Je me pose la question. J'essaie d'y penser dans mes interventions avec mes enfants. LA question. Est-ce dû à son Étiquette? Est-ce "normal"?

Je ne dénonce pas l'Étiquette en soi, je dénonce la facilité avec laquelle on peut ou pourrait y mettre "tout sur le dos", comme si soudainement elle expliquait tout.

Je pense à ma minie qui a un Étiquette. Elle a un retard moteur, comme apprendre à sauter, rouler de la pâte à modeler... Elle a une Étiquette. C'est donc la faute à cette Étiquette, c'est pour ça qu'elle a ce retard.

Je pense à ma grande. Elle n'a pas d'étiquette... et soudainement, les mêmes spécialistes qui expliqueraient le retard de la minie par son Étiquette, diront que c'est un simple retard banal, rien d'anormal pour une enfant... Elle n'a pas d'Étiquette sur quoi mettre la faute...

L'Étiquette change-t-elle la vision qu'on a de notre enfant, malgré nous? Je le crois. Change-t-elle la vision qu'ont les intervenants? Je le crois aussi.

mercredi 7 avril 2010

Petite déséquilibrée

J'espère avoir fait réagir juste par le titre du message, ou du moins, attirée l'attention ici!

Non non je ne parle pas de déséquilibre mental, mais bien de déséquilibre physique. Je trouvais simplement drôle d'utiliser ce terme comme titre.

En fait la minie n'a pas vraiment de problème d'équilibre... alors de quoi vous mêler encore plus sur l'utilisation du mot déséquilibre!

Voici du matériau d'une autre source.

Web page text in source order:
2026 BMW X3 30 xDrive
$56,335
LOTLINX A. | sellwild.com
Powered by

Comme une image vaut milles mots



La minie en fait aime bien être en situation de déséquilibre, tout le temps. C'est difficile de la faire tenir assise plus que quelques minutes sans qu'elle s'installe à son aise... toute croche, en petit bonhomme, une jambe dans le vide... peu importe ce qui nous déséquilibrerait rapidement.  Pour ceux qui se posent la question sur la photo... NON elle n'était pas en train de débarquer de la chaise, c'était vraiment sa pause, son installation pour dessiner.

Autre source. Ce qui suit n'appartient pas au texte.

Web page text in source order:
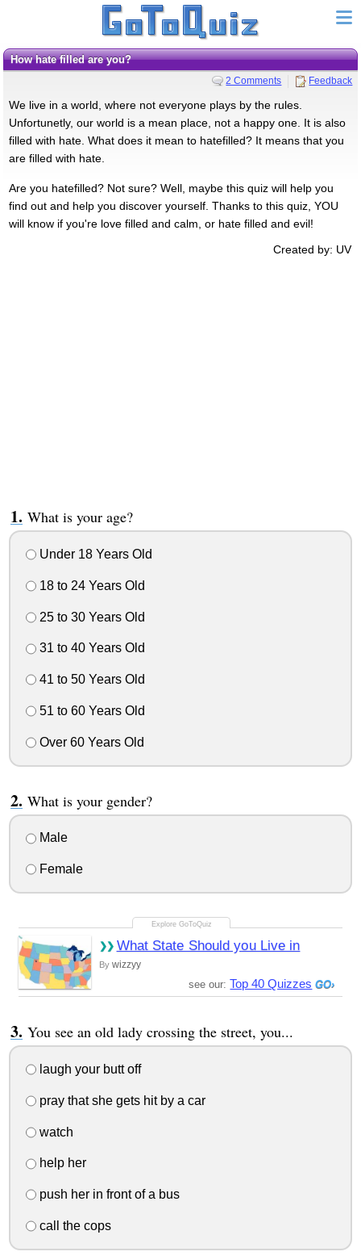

Recherche sensorielle? Possiblement. Pour le moment je n'ai pas trouvé de solution à ce problème, parce qu'avec la minie c'est vraiment un problème.

Tout est prétexte à se placer en déséquilibre... ou bien juste pas bien "grounder" comme le fait qu'elle se met beaucoup en petit bonhomme.

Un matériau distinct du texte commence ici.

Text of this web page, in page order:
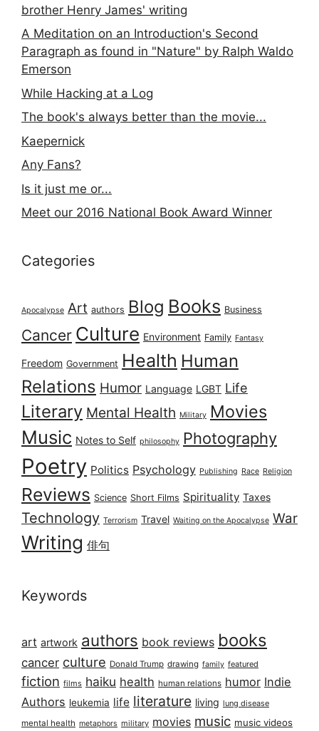
brother Henry James' writing
A Meditation on an Introduction's Second
Paragraph as found in "Nature" by Ralph Waldo
Emerson
While Hacking at a Log
The book's always better than the movie...
Kaepernick
Any Fans?
Is it just me or...
Meet our 2016 National Book Award Winner
Categories
Apocalypse Art authors Blog Books Business
Cancer Culture Environment Family Fantasy
Freedom Government Health Human
Relations Humor Language LGBT Life
Literary Mental Health Military Movies
Music Notes to Self philosophy Photography
Poetry Politics Psychology Publishing Race Religion
Reviews Science Short Films Spirituality Taxes
Technology Terrorism Travel Waiting on the Apocalypse War
Writing 俳句
Keywords
art artwork authors book reviews books
cancer culture Donald Trump drawing family featured
fiction films haiku health human relations humor Indie
Authors leukemia life literature living lung disease
mental health metaphors military movies music music videos
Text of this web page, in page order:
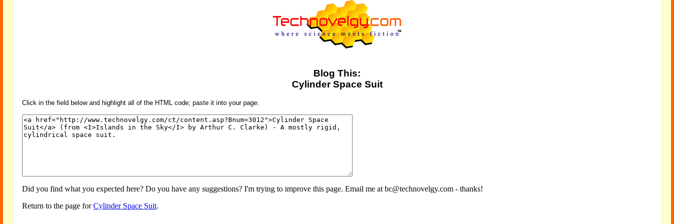
Blog This:
Cylinder Space Suit
Click in the field below and highlight all of the HTML code; paste it into your page.
Did you find what you expected here? Do you have any suggestions? I'm trying to improve this page. Email me at bc@technovelgy.com - thanks!
Return to the page forCylinder Space Suit.

J'étais impressionnée elle avait à peine un an qu'elle se tenait très bien en petit bonhomme. Tout pour me rendre un peu dingue avec une petite grimpeuse qui se retrouve régulièrement, en petit bonhomme, sur la table de la cuisine.

 
 

L'heure des repas est compliquée. Elle bouge sans arrêt, la chaise d'appoint n'est pas à son épreuve... même attachée, le plateau installé, elle réussit à s'en sortir... pouvant quitter en plein milieu du repas. Sinon elle s'y coince les pieds, ou même sur le plateau pourquoi pas? Elle a mangé plusieurs mois, une jambe (parfois les deux) par-dessus ou sur son plateau de chaise... rien à faire c'était une bataille à tous les repas.



C'est elle, ma petite déséquilibrée!